At the 2021 Society for Corporate Governance National Conference, SEC Commissioner Allison Herren Lee  advocated for corporate boards to "integrate climate and ESG into governance practices." She argued that integration of environmental, social and governance ("ESG") matters into board oversight would mitigate risk and help companies "compete for capital based on good ESG governance."

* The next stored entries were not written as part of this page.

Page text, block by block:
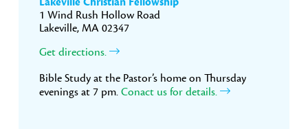
1 Wind Rush Hollow Road
Lakeville, MA 02347
Get directions.
Bible Study at the Pastor’s home on Thursday
evenings at 7 pm. Conact us for details.
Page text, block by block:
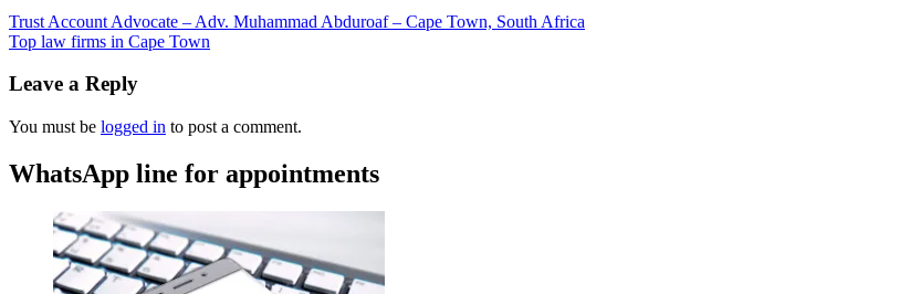
Trust Account Advocate – Adv. Muhammad Abduroaf – Cape Town, South Africa
Top law firms in Cape Town
Leave a Reply
You must be logged in to post a comment.
WhatsApp line for appointments
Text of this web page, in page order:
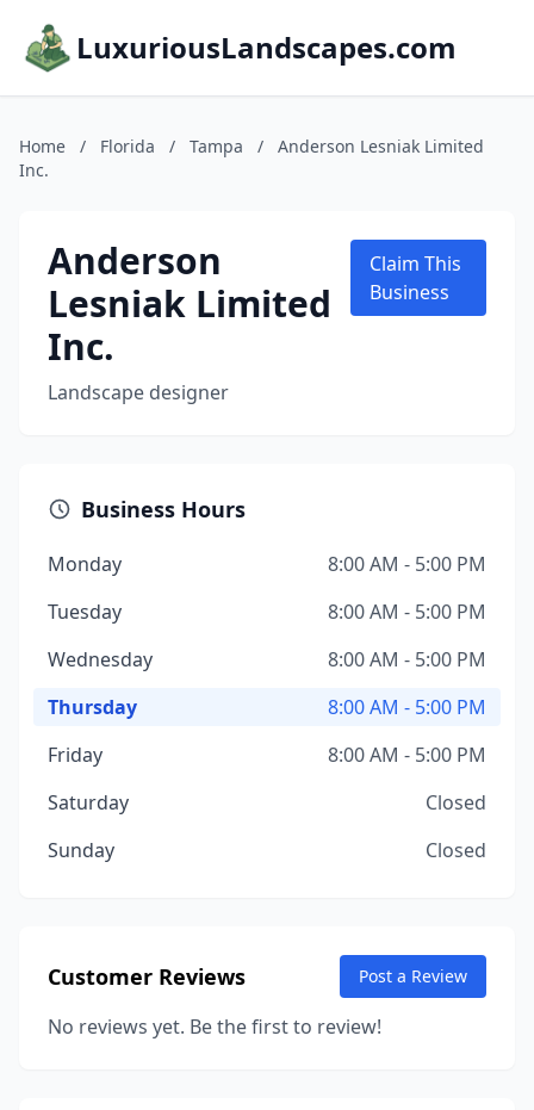
LuxuriousLandscapes.com
Home / Florida / Tampa /
Anderson Lesniak Limited
Inc.
Anderson
Lesniak Limited
Inc.
Landscape designer
Claim This
Business
Business Hours
Monday
8:00 AM - 5:00 PM
Tuesday
8:00 AM - 5:00 PM
Wednesday
8:00 AM - 5:00 PM
Thursday
8:00 AM - 5:00 PM
Friday
8:00 AM - 5:00 PM
Saturday
Closed
Sunday
Closed
Customer Reviews Post a Review
No reviews yet. Be the first to review!

Ms. Lee explained that boards of directors at publicly listed companies oversee the audit of financial statements, which will increasingly have to engage with ESG matters as they affect the "valuation of assets, inventory, supply chain and future cash flows." Further, she argued, "boards increasingly have oversight obligations related to climate and ESG risks - identification, assessment, decision-making, and disclosure of such risks." Ms. Lee pointed out that existing federal requirements already implicate board engagement with ESG matters, including:

  • the SEC's 2010 climate guidance, which identifies relevant disclosure requirements;
  • the SEC's recent update to Item 101 ("Description of business") of Regulation S-K, which identifies human capital as a potentially material disclosure topic; and
  • Item 407(h) of Regulation S-K, mandating disclosure of the board's role in the risk oversight of a company, which could include climate change risks.

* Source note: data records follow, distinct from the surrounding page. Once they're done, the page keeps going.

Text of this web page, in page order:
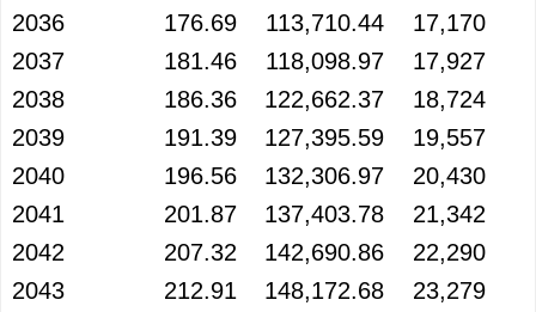
2036
176.69 113,710.44 17,170
2037
181.46 118,098.97 17,927
2038
186.36 122,662.37 18,724
2039
191.39 127,395.59 19,557
2040
196.56 132,306.97 20,430
2041
201.87 137,403.78 21,342
2042
207.32 142,690.86 22,290
2043
212.91 148,172.68 23,279
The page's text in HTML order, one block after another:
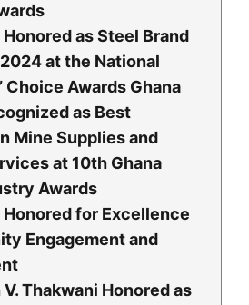
as Steel Brand
at the National
Choice Awards Ghana
as Best
Mine Supplies and
at 10th Ghana
Awards
Honored for Excellence
Engagement and
V. Thakwani Honored as
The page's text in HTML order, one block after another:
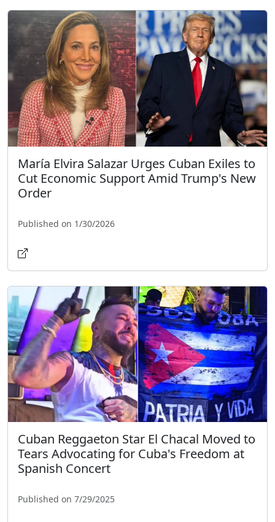
María Elvira Salazar Urges Cuban Exiles to
Cut Economic Support Amid Trump's New
Order
Published on 1/30/2026
Cuban Reggaeton Star El Chacal Moved to
Tears Advocating for Cuba's Freedom at
Spanish Concert
Published on 7/29/2025
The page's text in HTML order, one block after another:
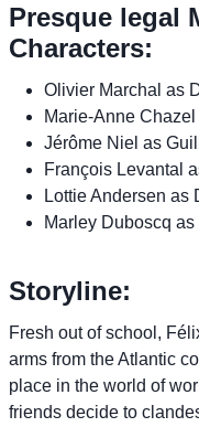
Presque legal
Characters:
Olivier Marchal as
Marie-Anne
Jérôme Niel as
François Levantal
Lottie Andersen as
Marley Duboscq
Storyline:
Fresh out of school,
arms from the Atlantic
place in the world of
friends decide to
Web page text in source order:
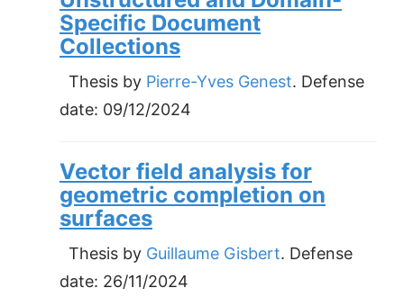
Specific Document
Collections
Thesis by Pierre-Yves Genest. Defense
date: 09/12/2024
Vector field analysis for
geometric completion on
surfaces
Thesis by Guillaume Gisbert. Defense
date: 26/11/2024
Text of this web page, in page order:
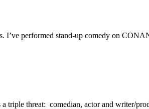
performed stand-up comedy on
triple threat: comedian, actor and writer/
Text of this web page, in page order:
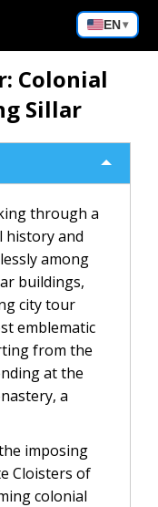
| La
day
Full day
/ 1
Paz
San
Choose
a
EN▾
Colonial
Sillar
through a
history and
among
buildings,
city tour
emblematic
from the
at the
a
imposing
Cloisters of
colonial

Ms. Lee also noted that under state law, directors have fiduciary duties of (i) loyalty and care, which requires that the board be well informed when making corporate decisions and (ii) good faith, which establishes the need to investigate "red flags" that suggest legal violations. Ms. Lee stated that the latter may require a "deeper dive" on climate change, arguing that unaddressed red flags relating to an emissions regulation violations could trigger the duty of good faith.

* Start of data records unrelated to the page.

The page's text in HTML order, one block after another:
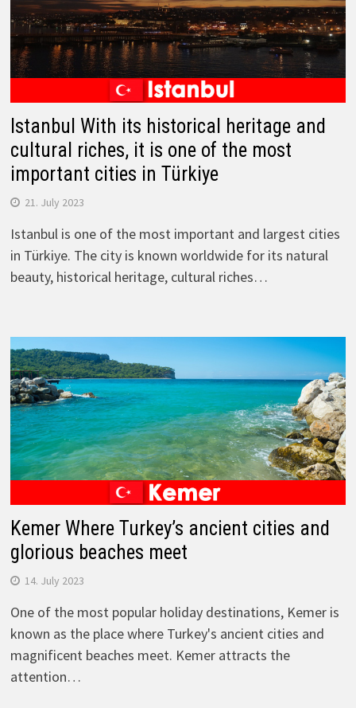
Istanbul With its historical heritage and
cultural riches, it is one of the most
important cities in Türkiye
21. July 2023
Istanbul is one of the most important and largest cities
in Türkiye. The city is known worldwide for its natural
beauty, historical heritage, cultural riches…
Kemer Where Turkey’s ancient cities and
glorious beaches meet
14. July 2023
One of the most popular holiday destinations, Kemer is
known as the place where Turkey's ancient cities and
magnificent beaches meet. Kemer attracts the
attention…

To maximize ESG opportunities, Ms. Lee suggested: (i) "board refreshment," or putting new directors on boards with an emphasis on diversity; (ii) enhancing ESG competence on the board by integrating ESG considerations into nominating processes; and (iii) tying executive compensation to ESG metrics.

Commentary Steven Lofchie

Currently, there is no agreement on what ESG metrics are - or should be. If Commissioner Lee's recommendation is for compensation or other factors to be tied to such metrics, then she must first define her view of ESG metrics and explain why these factors should be based on them. Without such specificity, it is difficult to evaluate the recommendation.